My CPU is a Core i3 330M with 2 cores and 4 threads. When I execute the command cat /proc/cpuinfo in my terminal, it is like I have 4 CPUS. When I use the OpenMP function get_omp_num_procs() I also get 4.
Now I have a standard C++ vector class, I mean a fixed-size double array class that does not use expression templates. I have carefully parallelized all the methods of my class and I get the "expected" speedup.
The question is: can I guess the expected speedup in such a simple case? For instance, if I add two vectors without parallelized for-loops I get some time (using the shell time command). Now if I use OpenMP, should I get a time divided by 2 or 4, according to the number of cores/threads? I emphasize that I am only asking for this particular simple problem, where there is no interdependence in the data and everything is linear (vector addition).
Here is some code:
Vector Vector::operator+(const Vector& rhs) const
{
assert(m_size == rhs.m_size);
Vector result(m_size);
#pragma omp parallel for schedule(static)
for (unsigned int i = 0; i < m_size; i++)
result.m_data[i] = m_data[i]+rhs.m_data[i];
return result;
}
I have already read this post: OpenMP thread mapping to physical cores.
I hope that somebody will tell me more about how OpenMP get the work done in this simple case.

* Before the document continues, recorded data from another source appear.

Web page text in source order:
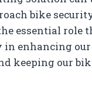
bike
essential role
in enhancing
keeping our
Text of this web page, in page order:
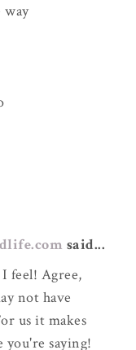
way
said...
feel! Agree,
not have
us it makes
you're saying!
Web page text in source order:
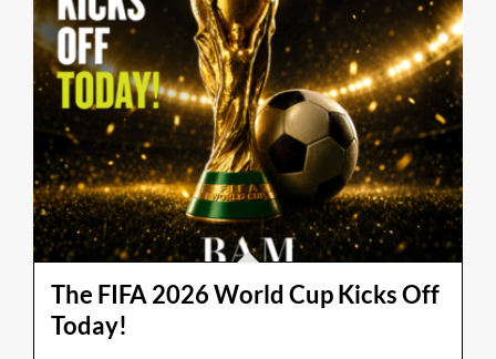
The FIFA 2026 World Cup Kicks Off
Today!
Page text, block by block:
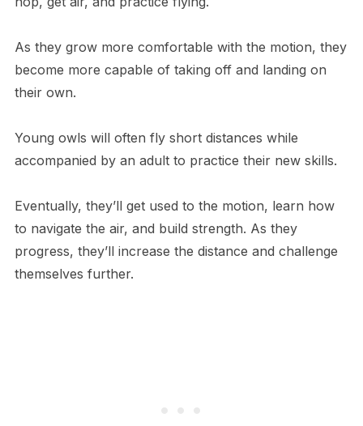
As they grow more comfortable with the motion, they
become more capable of taking off and landing on
their own.
Young owls will often fly short distances while
accompanied by an adult to practice their new skills.
Eventually, they’ll get used to the motion, learn how
to navigate the air, and build strength. As they
progress, they’ll increase the distance and challenge
themselves further.
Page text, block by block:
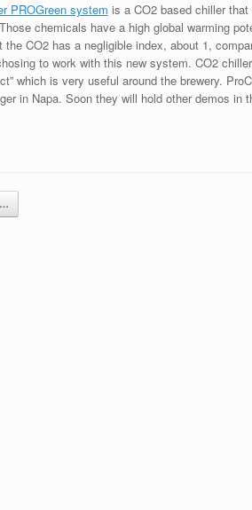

I should say that I am a beginner in parallel computing.
Thanks!
EDIT : Now that some code has been added.
In that particular example, there is very little computation and lots of memory access. So the performance will depend heavily on:
The size of the vector.
How you are timing it. (do you have an outer-loop for timing purposes)
Whether the data is already in cache.
For larger vector sizes, you will likely find that the performance is limited by your memory bandwidth. In which case, parallelism is not going to help much. For smaller sizes, the overhead of threading will dominate. If you're getting the "expected" speedup, you're probably somewhere in between where the result is optimal.

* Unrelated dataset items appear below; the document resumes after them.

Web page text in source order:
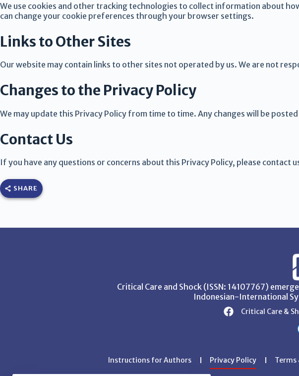
We use cookies and other tracking technologies to collect information about
can change your cookie preferences through your browser settings.
Links to Other Sites
Our website may contain links to other sites not operated by us. We are not
Changes to the Privacy Policy
We may update this Privacy Policy from time to time. Any changes will be
Contact Us
If you have any questions or concerns about this Privacy Policy, please contact
SHARE
Critical Care and Shock (ISSN: 14107767)
Indonesian-International
Critical Care &
Instructions for Authors Privacy Policy Terms
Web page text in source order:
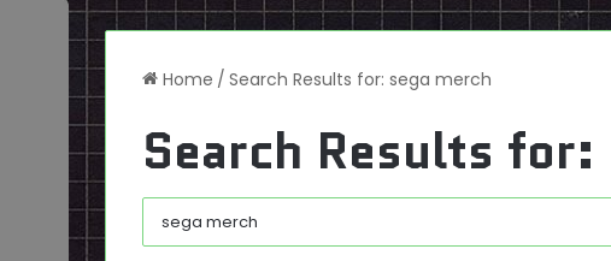
Home / Search Results for: sega merch
Search Results for:

I refuse to give hard numbers because in general, "guessing" performance, especially in multi-threaded applications is a lost cause unless you have prior testing knowledge or intimate knowledge of both the program and the system that it's running on.
Just as a simple example taken from my answer here: How to get 100% CPU usage from a C program
On a Core i7 920 # 3.5 GHz (4 cores, 8 threads):
If I run with 4 threads, the result is:
This machine calculated all 78498 prime numbers under 1000000 in 39.3498 seconds
If I run with 4 threads and explicitly (using Task Manager) pin the threads on 4 distinct physical cores, the result is:
This machine calculated all 78498 prime numbers under 1000000 in 30.4429 seconds
So this shows how unpredictable it is for even a very simple and embarrassingly parallel application. Applications involving heavy memory usage and synchronization get a lot uglier...
To add to Mysticals answer. Your problem is purely memory bandwidth bounded. Have a look at the STREAM benchmark. Run it on your computer in single and multi-threaded cases, and look at the Triad results - this is your case (well, almost, since your output vector is at the same time one of your input vectors). Calculate how much data you move around and You will know exactly what performance to expect.
Does multi-threading work for this problem? Yes. It is rare that a single CPU core can saturate the entire memory bandwidth of the system. Modern computers balance the available memory bandwidth with the number of cores available. From my experience you will need around half of the cores to saturate the memory bandwidth with a simple memcopy operation. It might take a few more if you do some calculations on the way.
Note that on NUMA systems you will need to bind the threads to cpu cores and use local memory allocation to get optimal results. This is because on such systems every CPU has its own local memory, to which the access is the fastest. You can still access the entire system memory like on usual SMPs, but this incurs communication cost - CPUs have to explicitly exchange data. Binding threads to CPUs and using local allocation is extremely important. Failing to do this kills the scalability. Check libnuma if you want to do this on Linux.